If you look into the error log /tmp/nginx-test-haskell-error.log, you will find a zillion number of HttpExceptionRequest errors with messages Error while getting factorial …, but more interesting are messages with failed to create async event channel for future async result, skipping IO task (24: Too many open files). There should be four such messages: they are the real cause of the four errors. We can evaluate the number of open file descriptors needed for running 8 simultaneous calculations of factorial 100. Every request creates 99 nested subrequests ($1 + 99 = 100$), each of them creates 2 TCP sockets for the Haskell HTTP client and the Nginx HTTP server, add to this 1 eventfd channel for Haskell/Nginx communication. Altogether $3 \cdot 100 = 300$ open file descriptors for a single request at the peak, or $8 \cdot 300 = 2400$ open file descriptors for 8 simultaneous calculations at the peak which is more than 2 times bigger than the value of worker_connections we set (1024). The same story with Fibonacci numbers: each sub-calculation is sequential and nevertheless asynchronous. This means that the bigger the number, the longer time to complete the whole calculation, on the other hand, independent calculations work in parallel and may exhaust open file descriptors as fast as factorial calculations.

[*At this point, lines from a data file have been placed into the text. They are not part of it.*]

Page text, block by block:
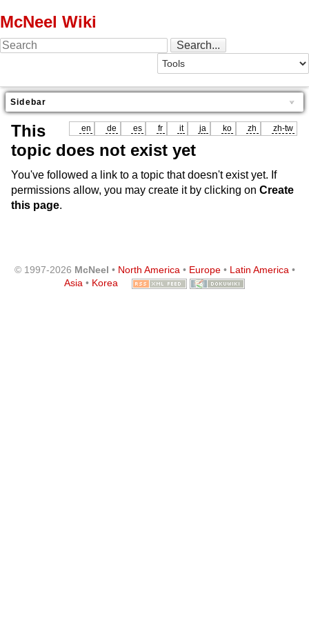
McNeel Wiki
Sidebar
en de es fr it ja ko zh zh-tw
This
topic does not exist yet
You've followed a link to a topic that doesn't exist yet. If
permissions allow, you may create it by clicking on Create
this page.
© 1997-2026 McNeel • North America• Europe• Latin America•
Asia • Korea
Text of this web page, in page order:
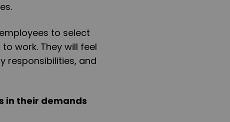
to select
work. They will feel
responsibilities, and
in their demands
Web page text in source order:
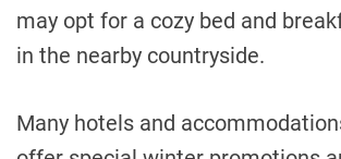
may opt for a cozy bed and
in the nearby countryside.
Many hotels and
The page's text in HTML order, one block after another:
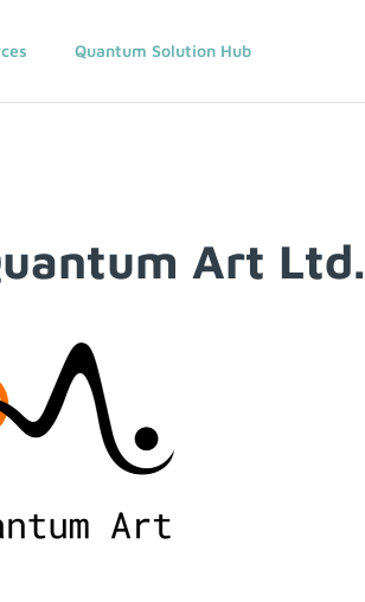
Quantum Solution Hub
Art Ltd.
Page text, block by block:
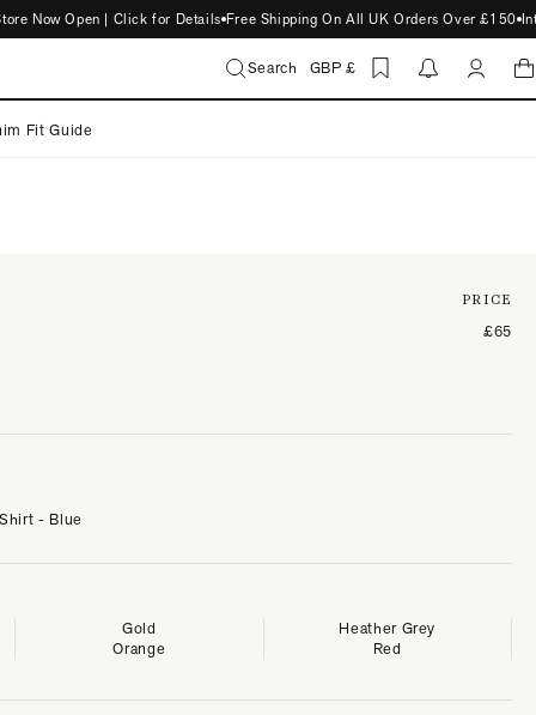
Now Open | Click for Details Free Shipping On All UK Orders Over £150
Search GBP £
Fit Guide
PRICE
£65
- Blue
Gold
Heather Grey
Orange
Red
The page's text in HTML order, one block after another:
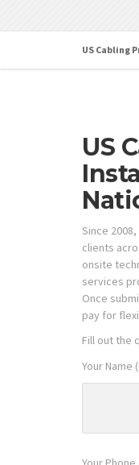
US Cabling
US
Since
clients
onsite
services
Once
pay for
Fill out the
Your Name
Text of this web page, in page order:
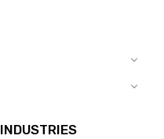
INDUSTRIES
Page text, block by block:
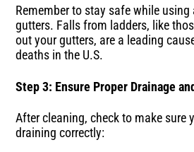
Remember to stay safe while
gutters. Falls from ladders, like
out your gutters, are a leading
deaths in the U.S.
Step 3: Ensure Proper Drainage
After cleaning, check to make sure
draining correctly:
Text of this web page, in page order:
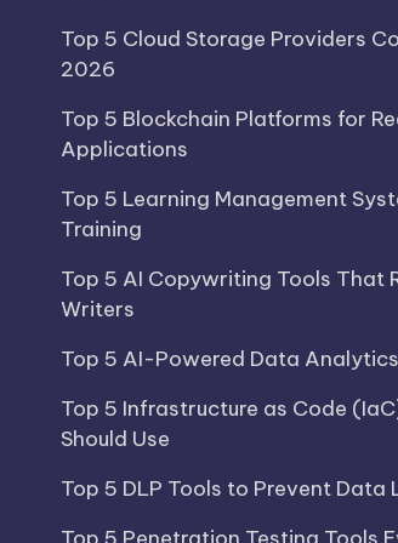
Top 5 Cloud Storage Providers
2026
Top 5 Blockchain Platforms for
Applications
Top 5 Learning Management
Training
Top 5 AI Copywriting Tools That
Writers
Top 5 AI-Powered Data
Top 5 Infrastructure as Code
Should Use
Top 5 DLP Tools to Prevent Data
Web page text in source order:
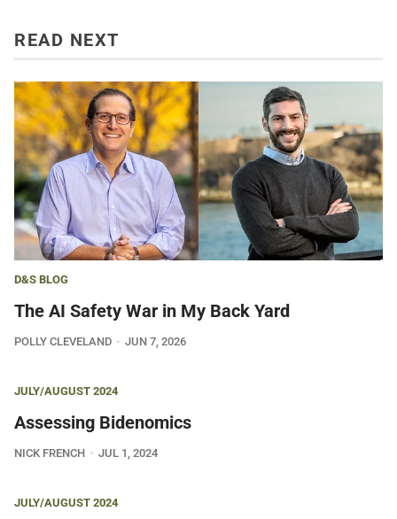
READ NEXT
D&S BLOG
The AI Safety War in My Back Yard
POLLY CLEVELAND JUN 7, 2026
JULY/AUGUST 2024
Assessing Bidenomics
NICK FRENCH JUL 1, 2024
JULY/AUGUST 2024
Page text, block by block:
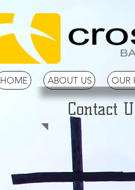
HOME ABOUT US OUR
Contact
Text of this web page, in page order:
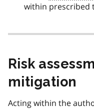
within prescribed
Risk
mitigation
Acting within the
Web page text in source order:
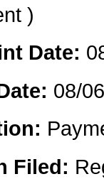
)
Date:
08/
Filed:
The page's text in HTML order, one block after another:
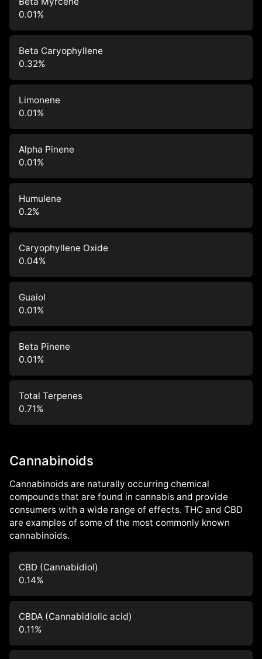
0.01%
Beta Caryophyllene
0.32%
Limonene
0.01%
Alpha Pinene
0.01%
Humulene
0.2%
Caryophyllene Oxide
0.04%
Guaiol
0.01%
Beta Pinene
0.01%
Total Terpenes
0.71%
Cannabinoids
Cannabinoids are naturally occurring chemical
compounds that are found in cannabis and provide
consumers with a wide range of effects. THC and CBD
are examples of some of the most commonly known
cannabinoids.
CBD (Cannabidiol)
0.14%
CBDA (Cannabidiolic acid)
0.11%

time curl 'http://localhost:8010/Fibonacci?v=10'
55

real    0m0,113s
user    0m0,016s
sys     0m0,005s

time curl 'http://localhost:8010/Fibonacci?v=20'
6765

real    0m7,539s
user    0m0,007s
sys     0m0,004s

The parallel computation shall bring a real TCP storm.

for i in {1..8} ; do curl 'http://localhost:8010/Fibonacci?v=20' & done
6765
6765
6765
6765
6765
6765
6765
6765

This added to the access log 175128 new records! Notice that this time there were no errors as far as depth 20 is not enough to exhaust open file descriptors.